►
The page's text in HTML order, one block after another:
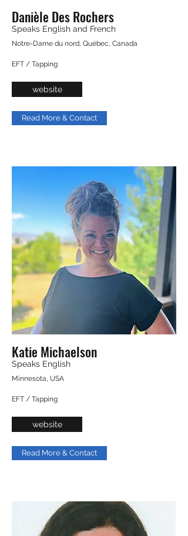
Danièle Des Rochers
Speaks English and French
Notre-Dame du nord, Québec, Canada
EFT / Tapping
website
Read More & Contact
Katie Michaelson
Speaks English
Minnesota, USA
EFT / Tapping
website
Read More & Contact
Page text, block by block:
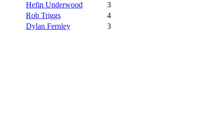
Hefin Underwood
3
Rob Triggs
4
Dylan Fernley
3
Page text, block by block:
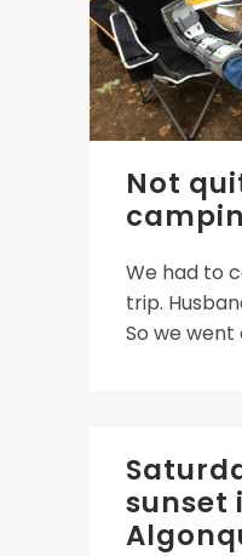
Not
We had to
trip.
So we went
sunset
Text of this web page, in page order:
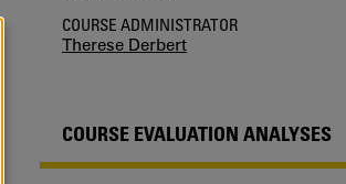
COURSE ADMINISTRATOR
Therese Derbert
COURSE EVALUATION ANALYSES
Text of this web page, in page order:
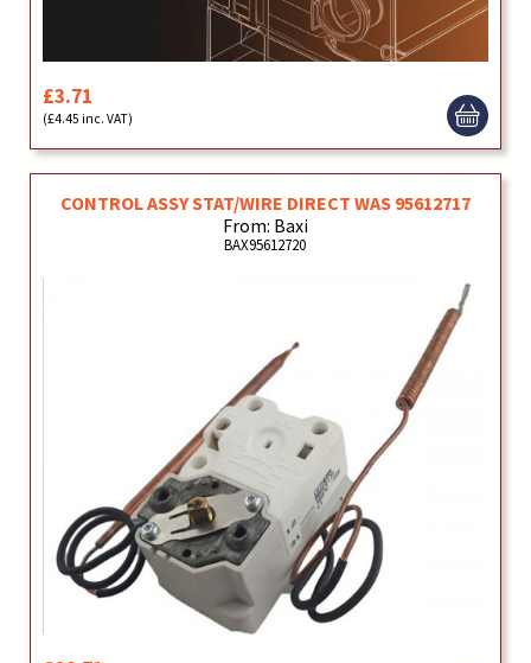
£3.71
(£4.45 inc. VAT)
CONTROL ASSY STAT/WIRE DIRECT WAS 95612717
From: Baxi
BAX95612720
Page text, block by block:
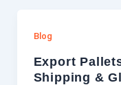
Blog
Export
Shipping &
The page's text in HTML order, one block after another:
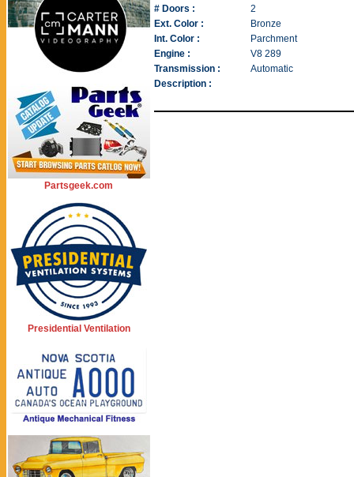
Partsgeek.com
Presidential Ventilation
# Doors :
2
Ext. Color :
Bronze
Int. Color :
Parchment
Engine :
V8 289
Transmission :
Automatic
Description :
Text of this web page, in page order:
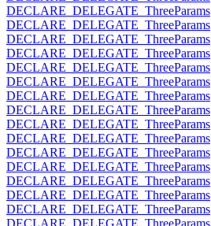
DECLARE_DELEGATE_ThreeParams
DECLARE_DELEGATE_ThreeParams
DECLARE_DELEGATE_ThreeParams
DECLARE_DELEGATE_ThreeParams
DECLARE_DELEGATE_ThreeParams
DECLARE_DELEGATE_ThreeParams
DECLARE_DELEGATE_ThreeParams
DECLARE_DELEGATE_ThreeParams
DECLARE_DELEGATE_ThreeParams
DECLARE_DELEGATE_ThreeParams
DECLARE_DELEGATE_ThreeParams
DECLARE_DELEGATE_ThreeParams
DECLARE_DELEGATE_ThreeParams
DECLARE_DELEGATE_ThreeParams
DECLARE_DELEGATE_ThreeParams
DECLARE_DELEGATE_ThreeParams
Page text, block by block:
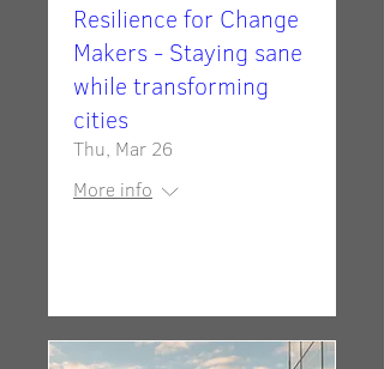
Resilience for Change
Makers - Staying sane
while transforming
cities
Thu, Mar 26
More info
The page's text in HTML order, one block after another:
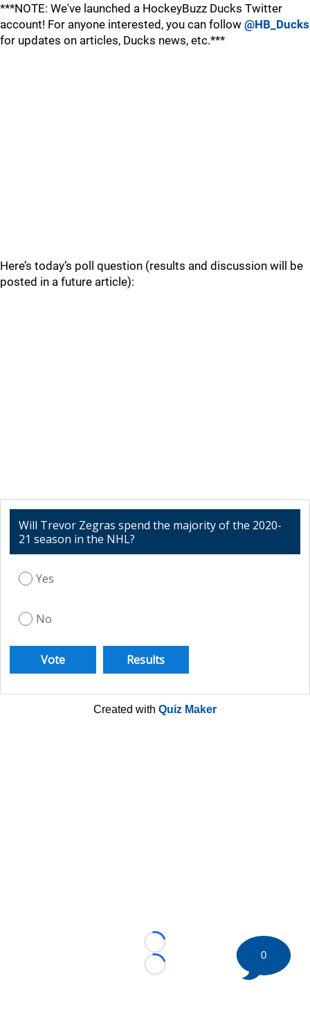
***NOTE: We've launched a HockeyBuzz Ducks Twitter
account! For anyone interested, you can follow @HB_Ducks
for updates on articles, Ducks news, etc.***
Here’s today’s poll question (results and discussion will be
posted in a future article):
Will Trevor Zegras spend the majority of the 2020-
21 season in the NHL?
Yes
No
Created with Quiz Maker
Loading...
Loading...
0
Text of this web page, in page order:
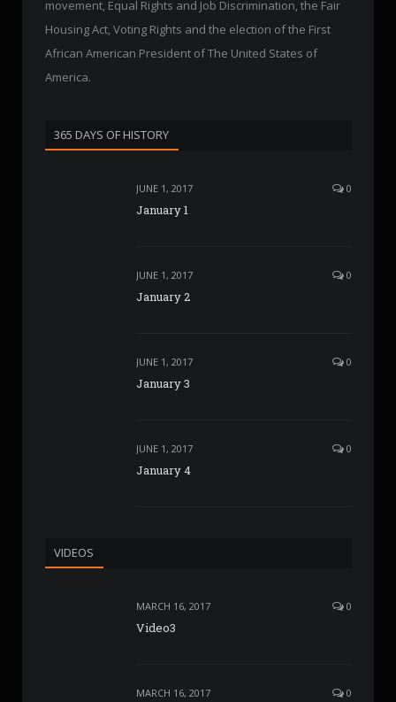
movement, Equal Rights and Job Discrimination, the Fair
Housing Act, Voting Rights and the election of the First
African American President of The United States of
America.
365 DAYS OF HISTORY
JUNE 1, 2017 0
January 1
JUNE 1, 2017 0
January 2
JUNE 1, 2017 0
January 3
JUNE 1, 2017 0
January 4
VIDEOS
MARCH 16, 2017 0
Video3
MARCH 16, 2017 0
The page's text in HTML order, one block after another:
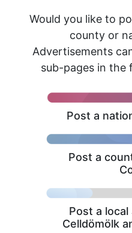
Would you like to
county or
Advertisements
sub-pages in the
Post a
Post a
Post a local
Celldömölk
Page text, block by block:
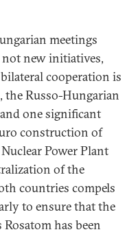
meetings
not new initiatives,
cooperation is
the Russo-Hungarian
one significant
construction of
Power Plant
of the
countries compels
to ensure that the
has been
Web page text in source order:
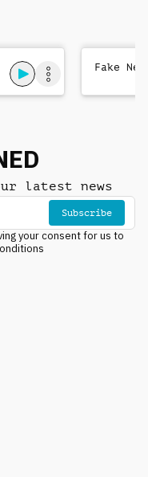
Fake
latest news
Subscribe
your consent for us to
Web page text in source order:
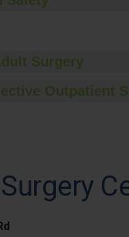
Surgery
Outpatient
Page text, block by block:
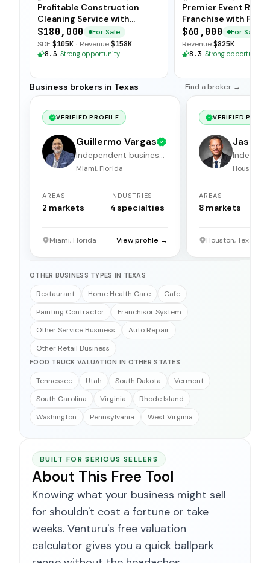
Profitable Construction
Cleaning Service with
Scalable Model
$180,000
For Sale
SDE $105K · Revenue$158K
8.3· Strong opportunity
Premier Event
Franchise with
System
$60,000
For Sale
Revenue$825K
8.3· Strong opportunity
Business brokers in Texas Find a broker →
VERIFIED PROFILE
Guillermo Vargas
Independent business
broker
Miami, Florida
AREAS
2 markets
INDUSTRIES
4 specialties
Miami, Florida View profile →
VERIFIED
Jason
broker
Houston,
AREAS
8 markets
Houston, Texas
OTHER BUSINESS TYPES IN TEXAS
Restaurant Home Health Care
Cafe
Painting Contractor
Franchisor System
Other Service Business
Auto Repair
Other Retail Business
FOOD TRUCK VALUATION IN OTHER STATES
Tennessee Utah South Dakota
Vermont
South Carolina
Virginia
Rhode Island
Washington
Pennsylvania West Virginia
BUILT FOR SERIOUS SELLERS
About This Free Tool
Knowing what your business might sell
for shouldn't cost a fortune or take
weeks. Venturu's free valuation
calculator gives you a quick ballpark
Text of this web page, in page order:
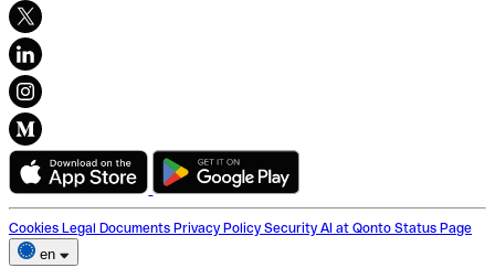
Cookies Legal Documents Privacy Policy Security AI at Qonto Status Page
en
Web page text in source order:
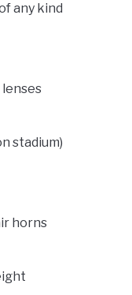
any kind
lenses
stadium)
horns
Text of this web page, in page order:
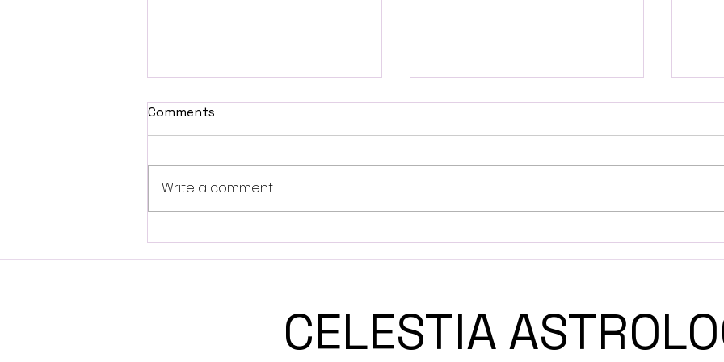
Full Moon in Sagittarius
and Its Astrological
Comments
Write a comment...
CELESTIA
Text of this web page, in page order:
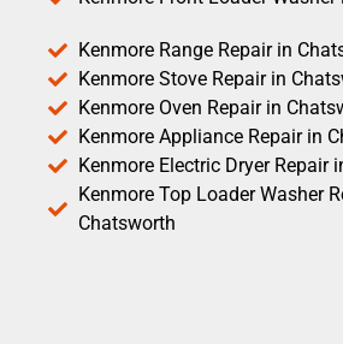
Kenmore Range Repair in
Kenmore Stove Repair in
Kenmore Oven Repair in
Kenmore Appliance Repair in
Kenmore Electric Dryer Repair
Kenmore Top Loader Washer
Chatsworth
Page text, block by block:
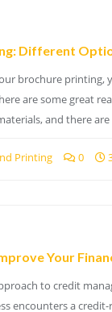
Different
brochure printing,
are some great
and there
Printing 0
Your
to credit
encounters a
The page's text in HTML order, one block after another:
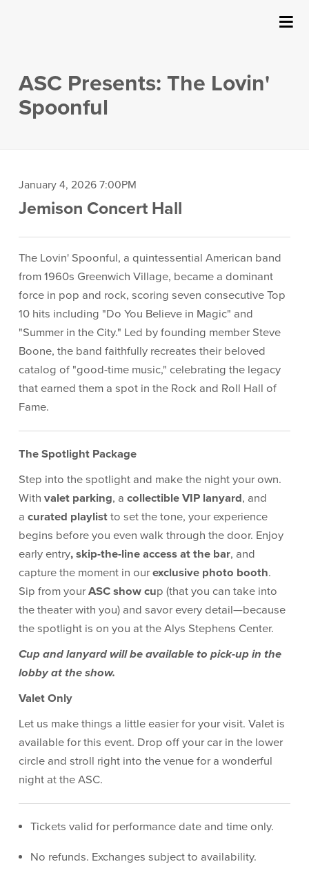
Your Visit
ArtPlay
Support The Arts
SUBMIT
ASC Presents: The Lovin'
Spoonful
Item
details
Date
January 4, 2026 7:00PM
Location
Jemison Concert Hall
The Lovin' Spoonful, a quintessential American band
from 1960s Greenwich Village, became a dominant
force in pop and rock, scoring seven consecutive Top
10 hits including "Do You Believe in Magic" and
"Summer in the City." Led by founding member Steve
Boone, the band faithfully recreates their beloved
catalog of "good-time music," celebrating the legacy
that earned them a spot in the Rock and Roll Hall of
Fame.
The Spotlight Package
Step into the spotlight and make the night your own.
Withvalet parking, acollectible VIP lanyard, and
acurated playlist to set the tone, your experience
begins before you even walk through the door. Enjoy
early entry, skip-the-line access at the bar, and
capture the moment in ourexclusive photo booth.
Sip from yourASC show cup (that you can take into
the theater with you) and savor every detail—because
the spotlight is on you at the Alys Stephens Center.
Cup and lanyard will be available to pick-up in the
lobby at the show.
Valet Only
Let us make things a little easier for your visit. Valet is
available for this event. Drop off your car in the lower
circle and stroll right into the venue for a wonderful
night at the ASC.
Tickets valid for performance date and time only.
No refunds. Exchanges subject to availability.
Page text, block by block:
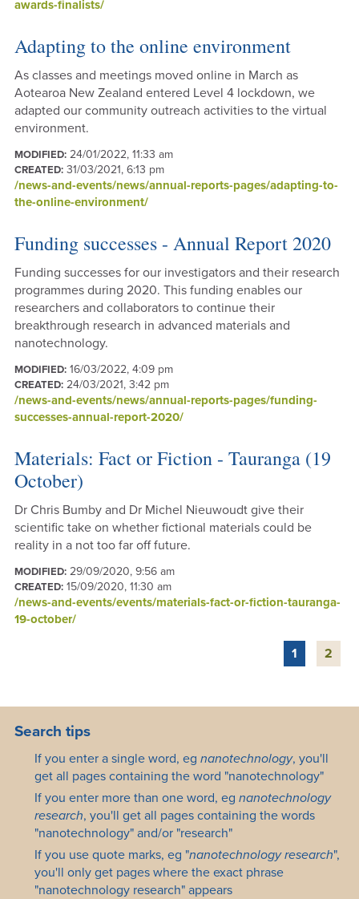
awards-finalists/
Adapting to the online environment
As classes and meetings moved online in March as
Aotearoa New Zealand entered Level 4 lockdown, we
adapted our community outreach activities to the virtual
environment.
MODIFIED:24/01/2022, 11:33 am
CREATED:31/03/2021, 6:13 pm
/news-and-events/news/annual-reports-pages/adapting-to-
the-online-environment/
Funding successes - Annual Report 2020
Funding successes for our investigators and their research
programmes during 2020. This funding enables our
researchers and collaborators to continue their
breakthrough research in advanced materials and
nanotechnology.
MODIFIED:16/03/2022, 4:09 pm
CREATED:24/03/2021, 3:42 pm
/news-and-events/news/annual-reports-pages/funding-
successes-annual-report-2020/
Materials: Fact or Fiction - Tauranga (19
October)
Dr Chris Bumby and Dr Michel Nieuwoudt give their
scientific take on whether fictional materials could be
reality in a not too far off future.
MODIFIED:29/09/2020, 9:56 am
CREATED:15/09/2020, 11:30 am
/news-and-events/events/materials-fact-or-fiction-tauranga-
19-october/
1 2
Search tips
If you enter a single word, eg nanotechnology, you'll
get all pages containing the word "nanotechnology"
If you enter more than one word, eg nanotechnology
research, you'll get all pages containing the words
"nanotechnology" and/or "research"
If you use quote marks, eg "nanotechnology research",
you'll only get pages where the exact phrase
"nanotechnology research" appears
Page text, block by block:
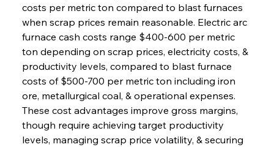
costs per metric ton compared to blast furnaces
when scrap prices remain reasonable. Electric arc
furnace cash costs range $400-600 per metric
ton depending on scrap prices, electricity costs, &
productivity levels, compared to blast furnace
costs of $500-700 per metric ton including iron
ore, metallurgical coal, & operational expenses.
These cost advantages improve gross margins,
though require achieving target productivity
levels, managing scrap price volatility, & securing
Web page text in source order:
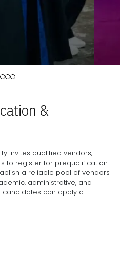
&
invites qualified vendors,
to register for prequalification.
a reliable pool of vendors
administrative, and
candidates can apply a
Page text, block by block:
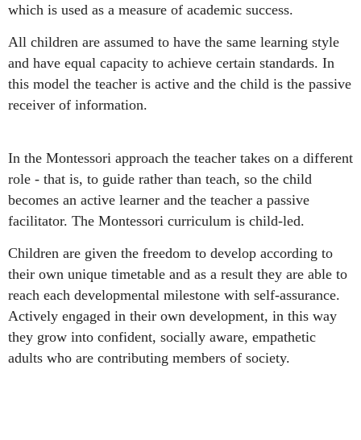
which is used as a measure of academic success.
All children are assumed to have the same learning style
and have equal capacity to achieve certain standards. In
this model the teacher is active and the child is the passive
receiver of information.
In the Montessori approach the teacher takes on a different
role - that is, to guide rather than teach, so the child
becomes an active learner and the teacher a passive
facilitator. The Montessori curriculum is child-led.
Children are given the freedom to develop according to
their own unique timetable and as a result they are able to
reach each developmental milestone with self-assurance.
Actively engaged in their own development, in this way
they grow into confident, socially aware, empathetic
adults who are contributing members of society.
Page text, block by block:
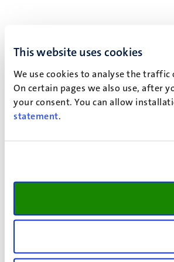
This website uses cookies
We use cookies to analyse the
On certain pages we also use, after
your consent. You can allow
statement.
◄
## [Requirement]
Look above for the line with "19-october/" and the line with "costs per metric". Output those two and everything between them exactly, pictures excluded.

## [Response area]
19-october/
1 2
Search tips
If you enter a single word, eg nanotechnology, you'll
get all pages containing the word "nanotechnology"
If you enter more than one word, eg nanotechnology
research, you'll get all pages containing the words
"nanotechnology" and/or "research"
If you use quote marks, eg "nanotechnology research",
you'll only get pages where the exact phrase
"nanotechnology research" appears
Page text, block by block:
costs per metric ton compared to blast furnaces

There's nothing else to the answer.